Dewan Pakar Klaim Tak Ada Perpecahan Golkar Terkait Pilpres

Abi Sarwanto, CNN Indonesia | Rabu, 05/09/2018 01:10 WIB
Dewan Pakar Klaim Tak Ada Perpecahan Golkar Terkait Pilpres Ketua Dewan Pakar Partai Golkar Agung Laksono menyatakan Golkar tetap kompak mendukung Jokowi-Ma'ruf Amin. (CNN Indonesia/Abi Sarwanto)
Jakarta, CNN Indonesia -- Ketua Dewan Pakar Partai Golkar Agung Laksono menyatakan tidak ada perpecahan di internal partai berlambang pohon beringin terkait dukungan di pilpres 2019.

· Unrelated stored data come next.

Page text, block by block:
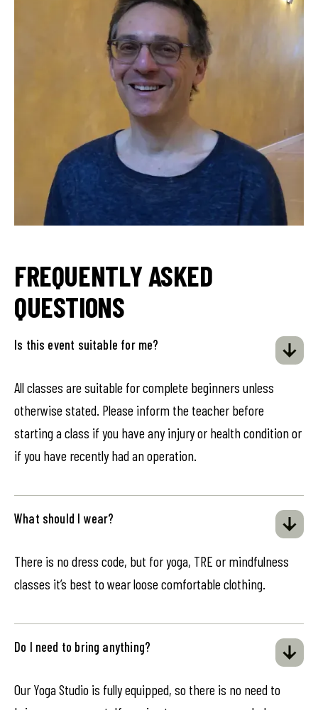
FREQUENTLY ASKED
QUESTIONS
Is this event suitable for me?
All classes are suitable for complete beginners unless
otherwise stated. Please inform the teacher before
starting a class if you have any injury or health condition or
if you have recently had an operation.
What should I wear?
There is no dress code, but for yoga, TRE or mindfulness
classes it’s best to wear loose comfortable clothing.
Do I need to bring anything?
Our Yoga Studio is fully equipped, so there is no need to
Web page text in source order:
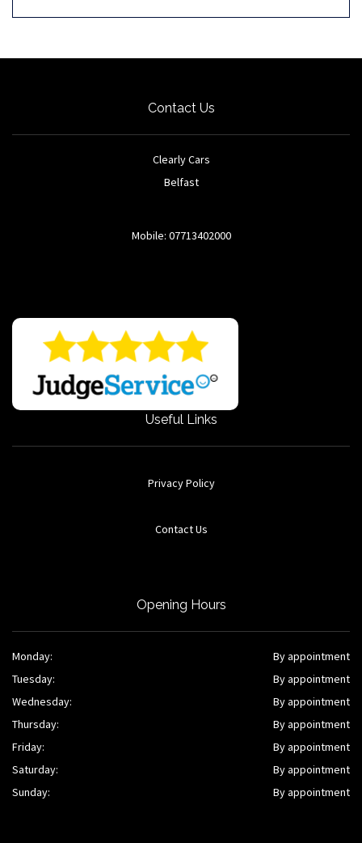
Contact Us
Clearly Cars
Belfast
Mobile: 07713402000
Useful Links
Privacy Policy
Contact Us
Opening Hours
Monday:
By appointment
Tuesday:
By appointment
Wednesday:
By appointment
Thursday:
By appointment
Friday:
By appointment
Saturday:
By appointment
Sunday:
By appointment

Hal ini merespons anggota Dewan Pembina Partai Golkar Fadel Muhammad yang menyatakan ada potensi perpecahan di internal partai lantaran Joko Widodo tidak memilih Airlangga Hartarto sebagai bakal calon wakil presiden.

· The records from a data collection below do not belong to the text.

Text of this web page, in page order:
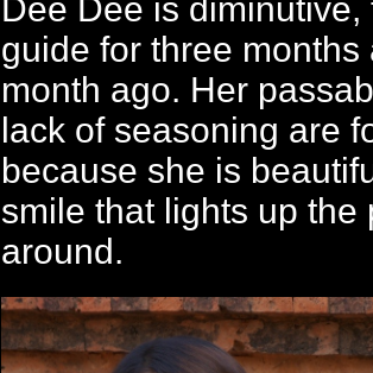
Dee Dee is
guide for three
month ago. Her
lack of seasoning are
because she is
smile that lights up the
around.

"Sampai sekarang tidak ada perubahan. Dewan Pakar, Pembina dan Kehormatan semua instrumen Golkar melanjutkan secara konsisten keputusan munas dan munaslub mengusung Jokowi dan menerima yang sudah diputuskan Pak Ma'ruf sebagai wakil pendamping Jokowi. Tidak ada perpecahan," kata Agung di Kantor DPP Golkar, Jakarta, Selasa (4/9).

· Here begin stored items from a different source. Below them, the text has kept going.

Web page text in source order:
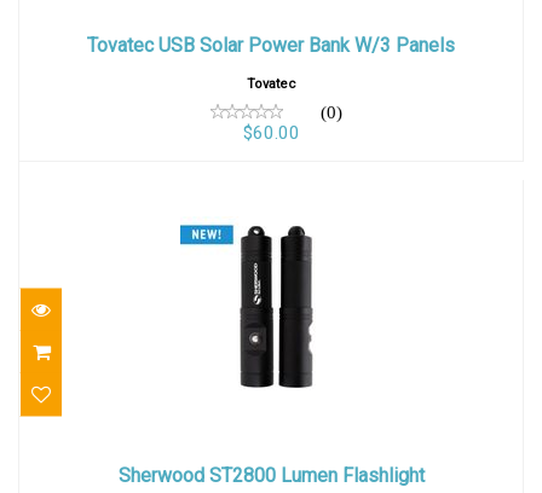
$60.00
Tovatec USB Solar Power Bank W/3 Panels
Tovatec
(0)
$60.00
$317.00
Sherwood ST2800 Lumen Flashlight
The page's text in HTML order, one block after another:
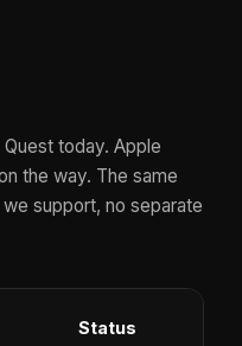
today. Apple
the way. The same
support, no separate
Status
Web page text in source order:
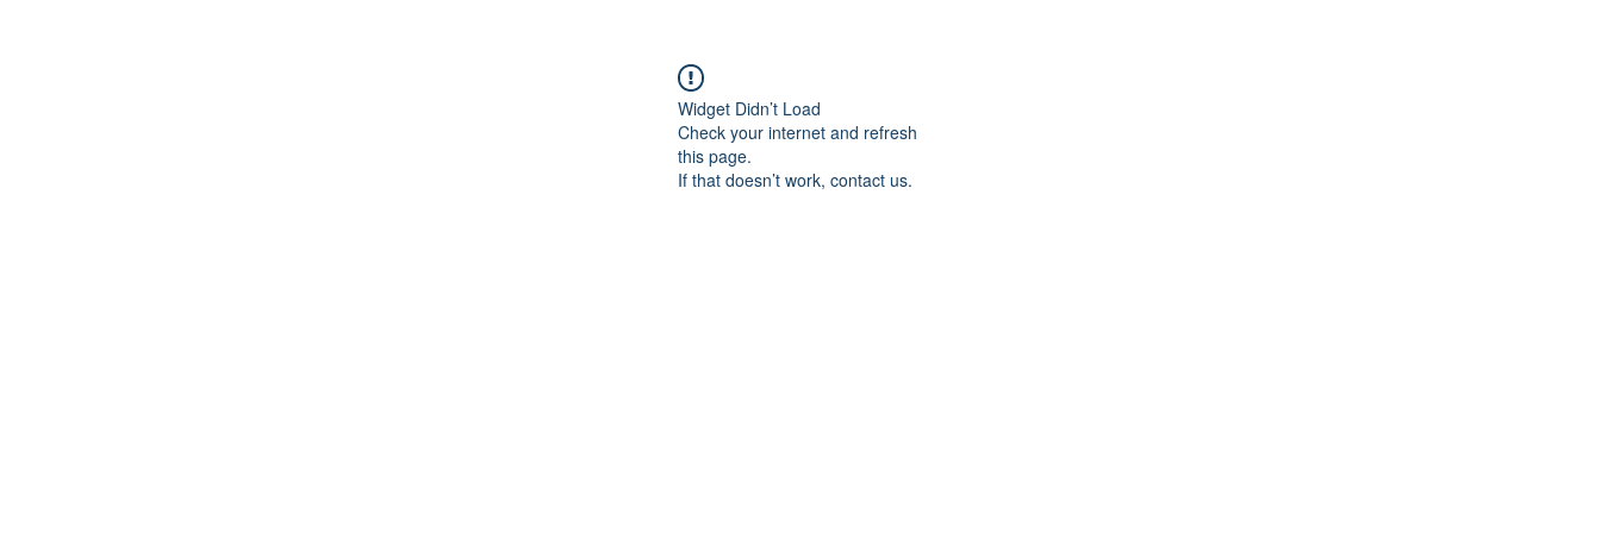
Widget Didn’t Load
Check your internet and refresh
this page.
If that doesn’t work, contact us.

Menurutnya, pernyataan satu atau dua individu yang berbeda pendapat tidak mencerminkan sikap Golkar sebagai sebuah partai politik.

Sebab, kata Agung, sikap Golkar hingga ke daerah konsisten bersama partai politik koalisi lainnya untuk mendukung dan memenangkan Jokowi-Ma'ruf pada Pilpres 2019.

"Kami mengadakan pembicaraan di daerah tidak ada perpecahan, karena kami sadar bahwa pemilihan wapres adalah hak prerogatif dari presiden dan kami sudah terima, sudah ikhlas, siap," katanya.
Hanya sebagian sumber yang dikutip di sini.